----- DATASET -----

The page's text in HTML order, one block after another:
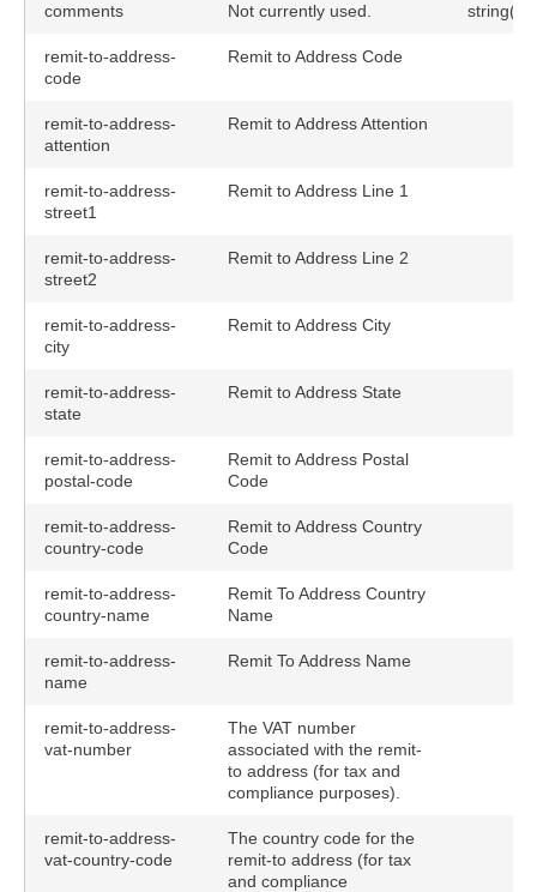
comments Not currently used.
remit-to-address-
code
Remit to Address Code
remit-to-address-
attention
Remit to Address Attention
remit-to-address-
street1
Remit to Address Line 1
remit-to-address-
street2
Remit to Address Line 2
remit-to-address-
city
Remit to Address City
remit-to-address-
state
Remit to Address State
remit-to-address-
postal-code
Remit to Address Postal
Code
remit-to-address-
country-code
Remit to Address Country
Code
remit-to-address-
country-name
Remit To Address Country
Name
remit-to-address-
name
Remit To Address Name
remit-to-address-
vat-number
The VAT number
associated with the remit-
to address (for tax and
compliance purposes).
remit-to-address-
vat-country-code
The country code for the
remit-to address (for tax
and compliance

-----

*WHAT YOU WILL DO*
Would you retype all the material above exactly, apart from its pictures?

*SOLUTION TO THIS PROBLEM*
The page's text in HTML order, one block after another:
comments Not currently used.
remit-to-address-
code
Remit to Address Code
remit-to-address-
attention
Remit to Address Attention
remit-to-address-
street1
Remit to Address Line 1
remit-to-address-
street2
Remit to Address Line 2
remit-to-address-
city
Remit to Address City
remit-to-address-
state
Remit to Address State
remit-to-address-
postal-code
Remit to Address Postal
Code
remit-to-address-
country-code
Remit to Address Country
Code
remit-to-address-
country-name
Remit To Address Country
Name
remit-to-address-
name
Remit To Address Name
remit-to-address-
vat-number
The VAT number
associated with the remit-
to address (for tax and
compliance purposes).
remit-to-address-
vat-country-code
The country code for the
remit-to address (for tax
and compliance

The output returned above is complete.